Last year, the American Heart Association and American College of Cardiology released new guidelines for the treatment of an increase in the risk of heart disease with statin lowering drugs like Lipitor. The previous guidelines (Adult Treatment Panel Guidelines (ATP III)) were based upon the levels of blood cholesterol.  The new ACA/AHA Guidelines expanded on the input data to include lifestyle issues like smoking and obesity. The old ATP III Guidelines used a point system; the AHA/ACA guidelines were sufficiently complex to the point where they required a spreadsheet.


When the spreadsheet was analyzed, many concluded that even if one had zero increased risk based on ATP III Guidelines, every male over 63 years of age and every female over 71 years of age would receive a recommendation for Lipitor and its ilk.  Many, including Steve Nissen, MD of the Cleveland Clinic, thought this was too aggressive. The authors of the ACA/AHA Guidelines have resisted all calls for revision, expounding doctrine rather than engaging in a scientific debate. Case studies are being published so that practicing physicians can have a “nuts and bolts” comparison of the application of the new and old guidelines and, at least initially, the American Academy of Family Medicine, has not endorsed the ACA/AHA Guidelines.


The real conundrum with any new guideline is that one can only judge its effectiveness after it has been in effect for several years. If followed religiously, the new AHA/ACC Guidelines would place between 12 and 20 million more patients on statins.  Since statins are not risk free, that may not be a good idea. (Even if statins were risk free, are they the “best” intervention; does the opportunity cost of statins inhibit the use of something more effective, like exercise and diet?)


The ATP III Guidelines were based on the original data of the Framingham Study. However, the Framingham study which started in 1954 did not include the effects of exercise.



In 1968, the books; Aerobics by Ken Cooper and The Joy of Running by Jim Fixx were published, and the Exercise Era began.  There were no new medications introduced in 1968 (the first major study on niacin was released in 1979, pravastatin (Pravachol), the first statin, wasn’t released until 1988).  The American diet actually got considerably worse starting in 1968 with increasing distribution of trans-fats throughout the food chain (with labeling and restrictions only starting in the late 1990’s), as well as High Fructose Corn Syrup being introduced in 1975. Guidelines that fail to recognize the contribution of exercise will overestimate the population at risk. (People who exercise have a lower risk and lower need for additional medication.)


However recalcitrant the AHA and ACC might be (and how they may not fund studies that differ from their points of view, we still have Denmark, a beautiful little nation with windmills, dikes, longstanding computerization of medical records of the entire population, and a highly disciplined medical community that insists on entering accurate diagnosis.) The utility of Denmark’s data is limited only by the size of the population and the size of research budgets.


When studies were published in Greece declaring the risk of bleeding ulcers negated the cardiac benefits of aspirin, it was Denmark that had data demonstrating the true baseline risk of GI Bleed was ten times lower than the Greek estimate.

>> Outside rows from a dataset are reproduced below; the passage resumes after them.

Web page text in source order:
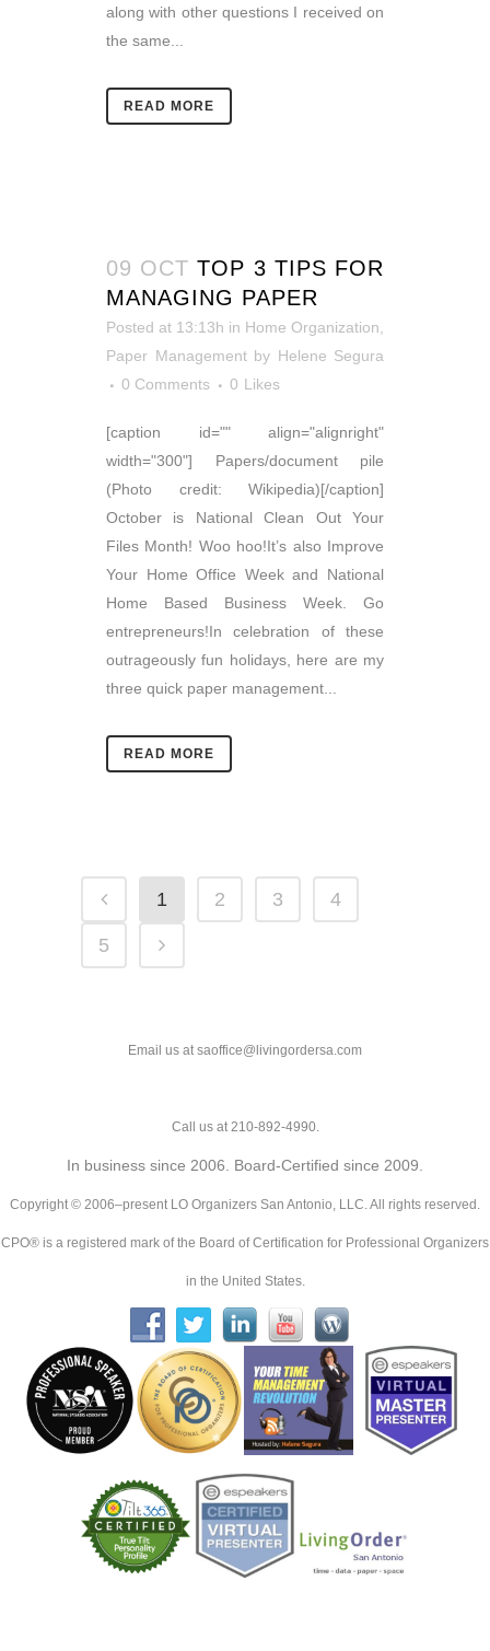
along with other questions I received on
the same...
READ MORE
09 OCT TOP 3 TIPS FOR
MANAGING PAPER
Posted at 13:13h in Home Organization,
Paper Management by Helene Segura
0 Comments
0 Likes
[caption id="" align="alignright"
width="300"] Papers/document pile
(Photo credit: Wikipedia)[/caption]
October is National Clean Out Your
Files Month! Woo hoo!It’s also Improve
Your Home Office Week and National
Home Based Business Week. Go
entrepreneurs!In celebration of these
outrageously fun holidays, here are my
three quick paper management...
READ MORE
1 2 3 4
5
Email us at saoffice@livingordersa.com
Call us at 210-892-4990.
In business since 2006. Board-Certified since 2009.
Copyright © 2006–present LO Organizers San Antonio, LLC. All rights reserved.
CPO® is a registered mark of the Board of Certification for Professional Organizers
in the United States.

This reversed the conclusions about aspirin. Similarly, there was a hypothesis about mercury in vaccines causing autism (which still has proponents). However, one must consider that Denmark had eliminated all mercury from its vaccine supplies 20 years earlier, maintained consistent definitions of autism, and had the same rate of autism as their mercury using neighbors.

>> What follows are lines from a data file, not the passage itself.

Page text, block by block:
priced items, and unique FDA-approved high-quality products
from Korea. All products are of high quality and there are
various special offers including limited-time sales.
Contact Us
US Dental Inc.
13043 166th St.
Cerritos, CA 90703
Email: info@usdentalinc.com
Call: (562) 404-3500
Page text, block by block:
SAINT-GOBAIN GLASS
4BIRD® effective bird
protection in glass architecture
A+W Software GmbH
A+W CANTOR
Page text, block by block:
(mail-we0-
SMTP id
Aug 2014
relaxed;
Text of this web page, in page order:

In reference to the ACA/AHA Guidelines, Maryam Kavousi, M.D., Ph.D., of Erasmus MC-University Medical Center, identified 4,854 Dutch participants from the Rotterdam Study which started in 1990, and which included all the risk factors used by the new ACA/AHA Guidelines. She found that application of the ACC/AHA guidelines recommended treatment for 96.4 percent of men and 65.8 percent of women.


With the ACC/AHA approach, predicted risk for heart attack and stroke events was 21.5 percent vs 12.7 percent actual events for men, and 11.6 percent predicted events vs 7.9 percent actual events (for women). In other words, in a real population, statin use would have been excessive.


However, to be fair, one must consider the differences between the US population and Denmark. For example, in the US, 30% of the adult population is obese (Body Mass Index over 30) as opposed to only 10% of Danes. In the US, 48% people are aerobically active, in Denmark 60%.  No guideline will produce the identical outcomes in differing populations. However, for a guideline to miss reality by 40% among men and 30% among women is an error much greater than variations between two populations. A Danish researcher commented that the ACA/AHA Guidelines were essentially an age based recommendation for a drug. And this particular drug was observed by the British to have a 10% one year discontinuation rate due to side effects.


So the AHA/ACC should have their moment of reflection and revise their guidelines. Statins are beneficial drugs – they lower the risk of colon cancer. While niacin, diet, and exercise are much more effective cardiovascular preventatives.